====== RECORDS PROVIDED

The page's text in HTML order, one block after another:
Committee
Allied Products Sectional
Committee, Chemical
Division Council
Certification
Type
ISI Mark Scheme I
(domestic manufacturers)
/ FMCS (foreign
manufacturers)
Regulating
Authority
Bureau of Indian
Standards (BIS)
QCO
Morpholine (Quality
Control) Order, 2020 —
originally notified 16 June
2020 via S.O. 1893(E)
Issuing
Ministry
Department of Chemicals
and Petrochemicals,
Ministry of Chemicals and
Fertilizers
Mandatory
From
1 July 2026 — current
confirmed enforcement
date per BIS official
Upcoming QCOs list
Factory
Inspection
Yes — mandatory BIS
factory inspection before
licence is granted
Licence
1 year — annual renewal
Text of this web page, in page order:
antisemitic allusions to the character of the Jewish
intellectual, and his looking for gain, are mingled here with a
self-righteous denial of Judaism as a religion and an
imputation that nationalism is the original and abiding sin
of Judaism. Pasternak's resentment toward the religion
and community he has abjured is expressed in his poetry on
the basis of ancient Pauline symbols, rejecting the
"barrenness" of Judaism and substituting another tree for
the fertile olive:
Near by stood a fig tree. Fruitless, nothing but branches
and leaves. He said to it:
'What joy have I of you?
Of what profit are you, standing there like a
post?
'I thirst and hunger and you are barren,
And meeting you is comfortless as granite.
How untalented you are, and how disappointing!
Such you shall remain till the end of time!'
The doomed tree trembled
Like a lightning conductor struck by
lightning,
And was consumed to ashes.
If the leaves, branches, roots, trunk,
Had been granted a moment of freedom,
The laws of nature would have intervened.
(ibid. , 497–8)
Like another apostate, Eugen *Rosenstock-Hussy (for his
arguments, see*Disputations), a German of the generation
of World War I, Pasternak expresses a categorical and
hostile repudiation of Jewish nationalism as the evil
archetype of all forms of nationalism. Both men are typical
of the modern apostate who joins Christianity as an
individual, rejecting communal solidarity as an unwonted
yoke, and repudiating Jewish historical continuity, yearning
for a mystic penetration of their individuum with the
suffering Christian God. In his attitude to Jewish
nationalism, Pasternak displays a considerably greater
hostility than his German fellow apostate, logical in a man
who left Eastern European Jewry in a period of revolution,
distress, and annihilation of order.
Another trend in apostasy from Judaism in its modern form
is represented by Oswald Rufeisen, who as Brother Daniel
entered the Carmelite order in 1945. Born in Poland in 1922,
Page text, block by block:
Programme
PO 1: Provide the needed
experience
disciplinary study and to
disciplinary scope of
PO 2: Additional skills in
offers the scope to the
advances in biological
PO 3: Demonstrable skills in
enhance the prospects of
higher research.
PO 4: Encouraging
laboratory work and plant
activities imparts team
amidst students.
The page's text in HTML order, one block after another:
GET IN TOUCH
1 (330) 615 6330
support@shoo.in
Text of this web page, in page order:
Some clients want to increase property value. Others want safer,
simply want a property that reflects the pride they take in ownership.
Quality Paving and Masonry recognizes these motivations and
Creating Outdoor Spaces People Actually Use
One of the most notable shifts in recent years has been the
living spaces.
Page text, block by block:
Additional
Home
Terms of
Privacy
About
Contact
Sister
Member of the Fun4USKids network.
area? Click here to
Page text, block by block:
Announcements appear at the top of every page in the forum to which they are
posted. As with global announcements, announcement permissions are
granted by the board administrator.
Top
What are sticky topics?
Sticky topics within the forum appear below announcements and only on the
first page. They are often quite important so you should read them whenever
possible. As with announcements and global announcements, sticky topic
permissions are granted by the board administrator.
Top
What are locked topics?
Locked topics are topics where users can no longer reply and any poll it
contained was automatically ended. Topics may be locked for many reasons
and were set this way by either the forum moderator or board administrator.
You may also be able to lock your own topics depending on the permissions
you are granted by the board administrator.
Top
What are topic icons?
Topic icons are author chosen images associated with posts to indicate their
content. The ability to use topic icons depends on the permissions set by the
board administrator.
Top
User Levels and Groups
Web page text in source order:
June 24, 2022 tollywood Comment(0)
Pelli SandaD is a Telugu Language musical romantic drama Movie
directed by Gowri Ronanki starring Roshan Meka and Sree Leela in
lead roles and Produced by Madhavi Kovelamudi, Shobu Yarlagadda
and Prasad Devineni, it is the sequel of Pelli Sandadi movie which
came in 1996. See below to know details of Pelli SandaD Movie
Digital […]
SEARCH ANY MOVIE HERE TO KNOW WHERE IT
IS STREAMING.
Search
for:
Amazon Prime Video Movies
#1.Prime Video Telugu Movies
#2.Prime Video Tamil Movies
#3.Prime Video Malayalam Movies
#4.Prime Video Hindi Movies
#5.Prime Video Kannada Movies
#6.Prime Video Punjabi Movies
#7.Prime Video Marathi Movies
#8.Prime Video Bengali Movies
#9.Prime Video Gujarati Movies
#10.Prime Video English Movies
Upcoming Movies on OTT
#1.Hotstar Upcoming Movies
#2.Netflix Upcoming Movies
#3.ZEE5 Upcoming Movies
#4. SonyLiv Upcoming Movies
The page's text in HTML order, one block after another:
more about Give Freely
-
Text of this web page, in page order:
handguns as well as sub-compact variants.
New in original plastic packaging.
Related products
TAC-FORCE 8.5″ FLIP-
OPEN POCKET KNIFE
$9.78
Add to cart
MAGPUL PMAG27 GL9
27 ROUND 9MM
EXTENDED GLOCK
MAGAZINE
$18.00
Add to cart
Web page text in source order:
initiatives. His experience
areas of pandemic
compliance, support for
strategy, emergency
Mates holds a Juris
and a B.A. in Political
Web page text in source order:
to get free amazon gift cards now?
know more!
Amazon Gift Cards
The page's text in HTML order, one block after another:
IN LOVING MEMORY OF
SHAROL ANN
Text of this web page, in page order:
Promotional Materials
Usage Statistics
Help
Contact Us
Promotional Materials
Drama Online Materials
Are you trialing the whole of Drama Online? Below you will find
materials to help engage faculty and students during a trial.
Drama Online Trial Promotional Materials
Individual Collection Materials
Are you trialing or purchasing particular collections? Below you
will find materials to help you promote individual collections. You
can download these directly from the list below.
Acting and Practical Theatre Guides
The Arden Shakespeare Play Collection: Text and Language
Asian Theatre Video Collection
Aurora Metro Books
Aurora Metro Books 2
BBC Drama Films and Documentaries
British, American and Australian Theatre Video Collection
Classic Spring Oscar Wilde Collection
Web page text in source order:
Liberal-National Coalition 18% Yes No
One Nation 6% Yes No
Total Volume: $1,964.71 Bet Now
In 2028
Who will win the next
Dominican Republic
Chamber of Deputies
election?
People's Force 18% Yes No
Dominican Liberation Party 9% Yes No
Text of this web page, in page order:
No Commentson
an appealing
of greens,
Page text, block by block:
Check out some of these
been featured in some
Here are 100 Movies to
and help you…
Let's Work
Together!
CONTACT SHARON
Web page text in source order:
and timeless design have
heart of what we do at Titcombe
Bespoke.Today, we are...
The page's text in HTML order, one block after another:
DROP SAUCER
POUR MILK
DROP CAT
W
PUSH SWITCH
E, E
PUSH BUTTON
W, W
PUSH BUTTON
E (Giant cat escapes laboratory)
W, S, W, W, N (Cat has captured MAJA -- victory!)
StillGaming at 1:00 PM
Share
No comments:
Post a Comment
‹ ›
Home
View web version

============

YOUR INSTRUCTIONS:
Using the listing above, copy exactly the line that contains "#2.Netflix Upcoming Movies", the line that contains "Drama Online Materials", and each line that falls between them.

ANSWER TO THIS EXERCISE:
#2.Netflix Upcoming Movies
#3.ZEE5 Upcoming Movies
#4. SonyLiv Upcoming Movies
The page's text in HTML order, one block after another:
more about Give Freely
-
Text of this web page, in page order:
handguns as well as sub-compact variants.
New in original plastic packaging.
Related products
TAC-FORCE 8.5″ FLIP-
OPEN POCKET KNIFE
$9.78
Add to cart
MAGPUL PMAG27 GL9
27 ROUND 9MM
EXTENDED GLOCK
MAGAZINE
$18.00
Add to cart
Web page text in source order:
initiatives. His experience
areas of pandemic
compliance, support for
strategy, emergency
Mates holds a Juris
and a B.A. in Political
Web page text in source order:
to get free amazon gift cards now?
know more!
Amazon Gift Cards
The page's text in HTML order, one block after another:
IN LOVING MEMORY OF
SHAROL ANN
Text of this web page, in page order:
Promotional Materials
Usage Statistics
Help
Contact Us
Promotional Materials
Drama Online Materials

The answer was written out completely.